Source records
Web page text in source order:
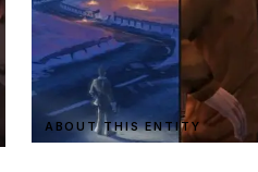
ABOUT THIS ENTITY
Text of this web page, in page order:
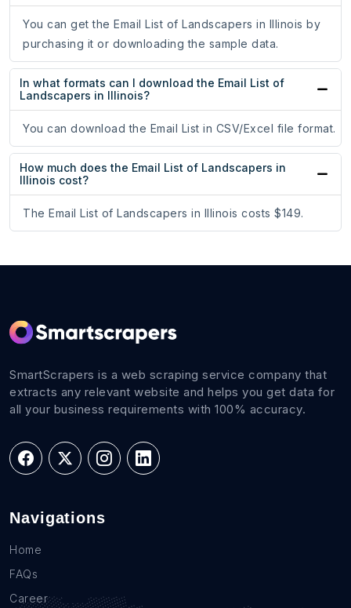
You can get the Email List of Landscapers in Illinois by
purchasing it or downloading the sample data.
In what formats can I download the Email List of
Landscapers in Illinois?
You can download the Email List in CSV/Excel file format.
How much does the Email List of Landscapers in
Illinois cost?
The Email List of Landscapers in Illinois costs $149.
SmartScrapers is a web scraping service company that
extracts any relevant website and helps you get data for
all your business requirements with 100% accuracy.
Navigations
Home
FAQs
Career
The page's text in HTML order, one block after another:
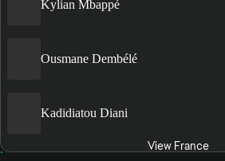
Kylian Mbappé
Ousmane Dembélé
Kadidiatou Diani
View France
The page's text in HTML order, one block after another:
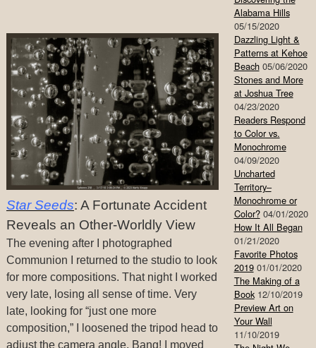
Star Seeds: A Fortunate Accident
Reveals an Other-Worldly View
The evening after I photographed
Communion I returned to the studio to look
for more compositions. That night I worked
very late, losing all sense of time. Very
late, looking for “just one more
composition,” I loosened the tripod head to
adjust the camera angle. Bang! I moved
Alabama Hills
05/15/2020
Dazzling Light &
Patterns at Kehoe
Beach 05/06/2020
Stones and More
at Joshua Tree
04/23/2020
Readers Respond
to Color vs.
Monochrome
04/09/2020
Uncharted
Territory–
Monochrome or
Color? 04/01/2020
How It All Began
01/21/2020
Favorite Photos
2019 01/01/2020
The Making of a
Book 12/10/2019
Preview Art on
Your Wall
11/10/2019
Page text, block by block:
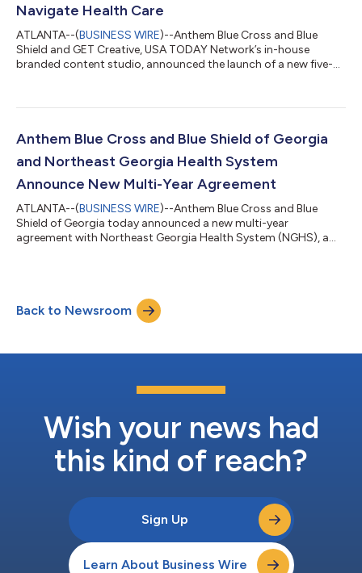
Navigate Health Care
ATLANTA--(BUSINESS WIRE)--Anthem Blue Cross and Blue
Shield and GET Creative, USA TODAY Network’s in-house
branded content studio, announced the launch of a new five-
manage costs with greater confidence. Debuting on USA
and relatable, real-life scenarios to make health care more
Anthem Blue Cross and Blue Shield of Georgia
and Northeast Georgia Health System
Announce New Multi-Year Agreement
ATLANTA--(BUSINESS WIRE)--Anthem Blue Cross and Blue
Shield of Georgia today announced a new multi-year
agreement with Northeast Georgia Health System (NGHS), a
continue to have uninterrupted, in-network access to NGHS’s
comprehensive network of hospitals, physicians, and specialty
services. NGHS delivers care through a robust...
Back to Newsroom
Wish your news had
this kind of reach?
Sign Up
Learn About Business Wire
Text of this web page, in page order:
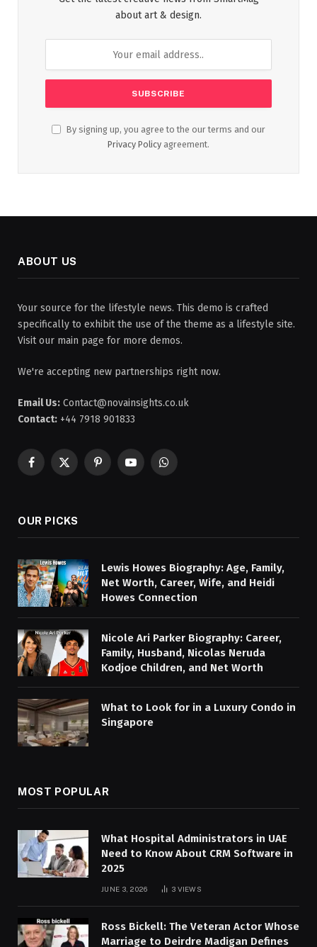
about art & design.
By signing up, you agree to the our terms and our
Privacy Policy agreement.
ABOUT US
Your source for the lifestyle news. This demo is crafted
specifically to exhibit the use of the theme as a lifestyle site.
Visit our main page for more demos.
We're accepting new partnerships right now.
Email Us: Contact@novainsights.co.uk
Contact: +44 7918 901833
Facebook
X
PinterestYouTubeWhatsApp
OUR PICKS
Lewis Howes Biography: Age, Family,
Net Worth, Career, Wife, and Heidi
Howes Connection
Nicole Ari Parker Biography: Career,
Family, Husband, Nicolas Neruda
Kodjoe Children, and Net Worth
What to Look for in a Luxury Condo in
Singapore
MOST POPULAR
What Hospital Administrators in UAE
Need to Know About CRM Software in
2025
JUNE 3, 2026 3 VIEWS
Ross Bickell: The Veteran Actor Whose
Marriage to Deirdre Madigan Defines

--- TASK DETAILS ---
Retype every entry verbatim and exclude the pictures from the copy.

--- ANSWER SECTION ---
Web page text in source order:
ABOUT THIS ENTITY
Text of this web page, in page order:
You can get the Email List of Landscapers in Illinois by
purchasing it or downloading the sample data.
In what formats can I download the Email List of
Landscapers in Illinois?
You can download the Email List in CSV/Excel file format.
How much does the Email List of Landscapers in
Illinois cost?
The Email List of Landscapers in Illinois costs $149.
SmartScrapers is a web scraping service company that
extracts any relevant website and helps you get data for
all your business requirements with 100% accuracy.
Navigations
Home
FAQs
Career
The page's text in HTML order, one block after another:
Kylian Mbappé
Ousmane Dembélé
Kadidiatou Diani
View France
The page's text in HTML order, one block after another:
Star Seeds: A Fortunate Accident
Reveals an Other-Worldly View
The evening after I photographed
Communion I returned to the studio to look
for more compositions. That night I worked
very late, losing all sense of time. Very
late, looking for “just one more
composition,” I loosened the tripod head to
adjust the camera angle. Bang! I moved
Alabama Hills
05/15/2020
Dazzling Light &
Patterns at Kehoe
Beach 05/06/2020
Stones and More
at Joshua Tree
04/23/2020
Readers Respond
to Color vs.
Monochrome
04/09/2020
Uncharted
Territory–
Monochrome or
Color? 04/01/2020
How It All Began
01/21/2020
Favorite Photos
2019 01/01/2020
The Making of a
Book 12/10/2019
Preview Art on
Your Wall
11/10/2019
Page text, block by block:
Navigate Health Care
ATLANTA--(BUSINESS WIRE)--Anthem Blue Cross and Blue
Shield and GET Creative, USA TODAY Network’s in-house
branded content studio, announced the launch of a new five-
manage costs with greater confidence. Debuting on USA
and relatable, real-life scenarios to make health care more
Anthem Blue Cross and Blue Shield of Georgia
and Northeast Georgia Health System
Announce New Multi-Year Agreement
ATLANTA--(BUSINESS WIRE)--Anthem Blue Cross and Blue
Shield of Georgia today announced a new multi-year
agreement with Northeast Georgia Health System (NGHS), a
continue to have uninterrupted, in-network access to NGHS’s
comprehensive network of hospitals, physicians, and specialty
services. NGHS delivers care through a robust...
Back to Newsroom
Wish your news had
this kind of reach?
Sign Up
Learn About Business Wire
Text of this web page, in page order:
about art & design.
By signing up, you agree to the our terms and our
Privacy Policy agreement.
ABOUT US
Your source for the lifestyle news. This demo is crafted
specifically to exhibit the use of the theme as a lifestyle site.
Visit our main page for more demos.
We're accepting new partnerships right now.
Email Us: Contact@novainsights.co.uk
Contact: +44 7918 901833
Facebook
X
PinterestYouTubeWhatsApp
OUR PICKS
Lewis Howes Biography: Age, Family,
Net Worth, Career, Wife, and Heidi
Howes Connection
Nicole Ari Parker Biography: Career,
Family, Husband, Nicolas Neruda
Kodjoe Children, and Net Worth
What to Look for in a Luxury Condo in
Singapore
MOST POPULAR
What Hospital Administrators in UAE
Need to Know About CRM Software in
2025
JUNE 3, 2026 3 VIEWS
Ross Bickell: The Veteran Actor Whose
Marriage to Deirdre Madigan Defines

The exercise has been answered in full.